Political Background
When, in 1845, Congress authorized the annexation of Texas—a renegade Mexican province that had declared its independence in 1836—Mexico broke off diplomatic relations with the United States. But the Mexican government, weakened by a succession of revolutions and military coups since it won independence from Spain in 1821, soon recognized that diplomacy might be the only way to avoid war with its increasingly aggressive northern neighbor.
And Texas wasn't the only bone of contention; the Americans also wanted to take over Mexican lands in California and New Mexico, and private American citizens sought millions of dollars in repayments for losses they claimed to have suffered in Mexican business dealings due to the political chaos there.
In September 1845, the Mexicans agreed to negotiate with President Polk's envoy, a Louisiana politician named John Slidell, who offered the Mexicans a deal. The U.S. would assume all liability for the claims of American businessmen against Mexico if the Mexicans would cede to the United States the disputed territory between the Rio Grande and Nueces rivers. The Americans also wanted to buy New Mexico for $5 million and California for $25 million.
Slidell's arrival at the Mexican port of Vera Cruz set off a chain of events that helped to spark another coup. Rumors spread throughout Mexico that President José Joaquin Herrera was about to betray his country by giving away Mexican territory to the Americans. Hoping to protect himself against these charges of treason, Herrera abruptly decided to refuse to meet with Slidell. But it was too late. Major General Mariano Paredes won support from the military and the church to overthrow the Herrera government, promising to resist American encroachments against Mexican interests.
Mexico's refusal to receive Slidell and pursue a negotiated settlement made it plausible for President Polk to claim that he'd sought a peaceful solution to America's problems with Mexico, only to be rebuffed and forced to turn to a military solution as a last resort. In fact, Polk deeply desired war with Mexico and the military takeover there helped him get his war. Slidell's rejection led directly to the president's order to General Zachary Taylor to march into the disputed lands south of the Nueces, which in turn led directly to the opening of armed combat.

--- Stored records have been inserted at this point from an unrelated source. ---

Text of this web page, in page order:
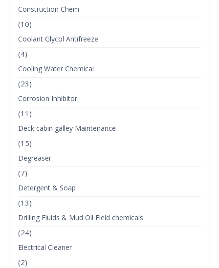
Construction Chem
(10)
Coolant Glycol Antifreeze
(4)
Cooling Water Chemical
(23)
Corrosion Inhibitor
(11)
Deck cabin galley Maintenance
(15)
Degreaser
(7)
Detergent & Soap
(13)
Drilling Fluids & Mud Oil Field chemicals
(24)
Electrical Cleaner
(2)

16 American soldiers became casualties in the first skirmish, giving Polk the justification he'd been looking for to seek funding from Congress for a war it had never formally authorized.

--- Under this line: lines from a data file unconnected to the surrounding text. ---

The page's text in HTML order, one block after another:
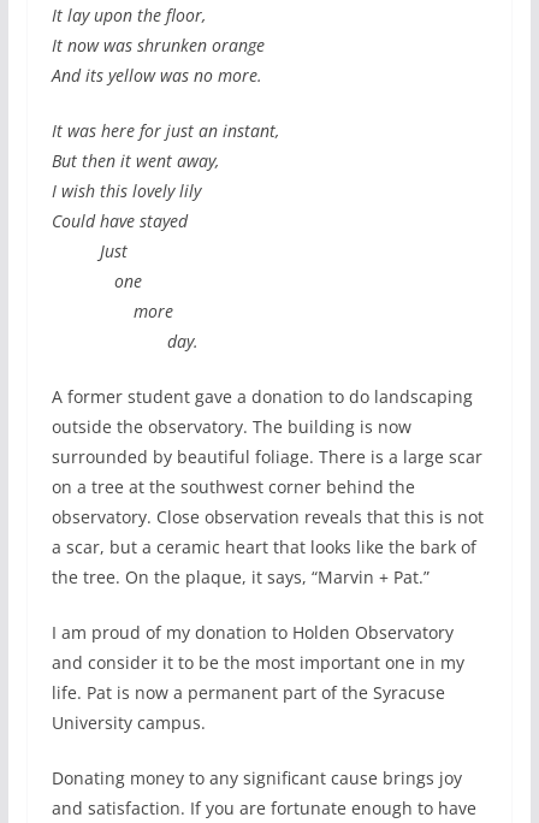
It lay upon the floor,
It now was shrunken orange
And its yellow was no more.
It was here for just an instant,
But then it went away,
I wish this lovely lily
Could have stayed
Just
one
more
day.
A former student gave a donation to do landscaping
outside the observatory. The building is now
surrounded by beautiful foliage. There is a large scar
on a tree at the southwest corner behind the
observatory. Close observation reveals that this is not
a scar, but a ceramic heart that looks like the bark of
the tree. On the plaque, it says, “Marvin + Pat.”
I am proud of my donation to Holden Observatory
and consider it to be the most important one in my
life. Pat is now a permanent part of the Syracuse
University campus.
Donating money to any significant cause brings joy
and satisfaction. If you are fortunate enough to have

Only 14 representatives and two senators voted against the spending bill. Many of those who did vote for the measure were skeptical of the administration's version of the events that led to the conflict, but for political reasons—especially since the fighting had already begun and without funding the soldiers would be stranded—they didn't withhold the war appropriations. While the conflict had a few outspoken and even famous critics, most Americans enthusiastically supported it.
The Treaty
General Santa Anna of Mexico seized power in the early days of the war and mounted a fight that lasted almost two years. But by the end of 1847, General Zachary Taylor had become a national hero in the United States for winning two victories at the Rio Grande and mounting a successful advance into northeastern Mexico, where he took Monterrey and routed Santa Anna's army at the battle of Buena Vista.
General Winfield Scott invaded central Mexico via the port of Vera Cruz and—for the first time in American history—U.S. forces took the capital of a foreign nation. Diplomat Nicholas P. Trist negotiated a settlement (which the defeated Mexicans had little choice but to accept) whereby the United States paid $15 million for territory that included Texas (with a southern boundary along the Rio Grande) and most of what later became the American southwest.
Mexico lost over half of its territory.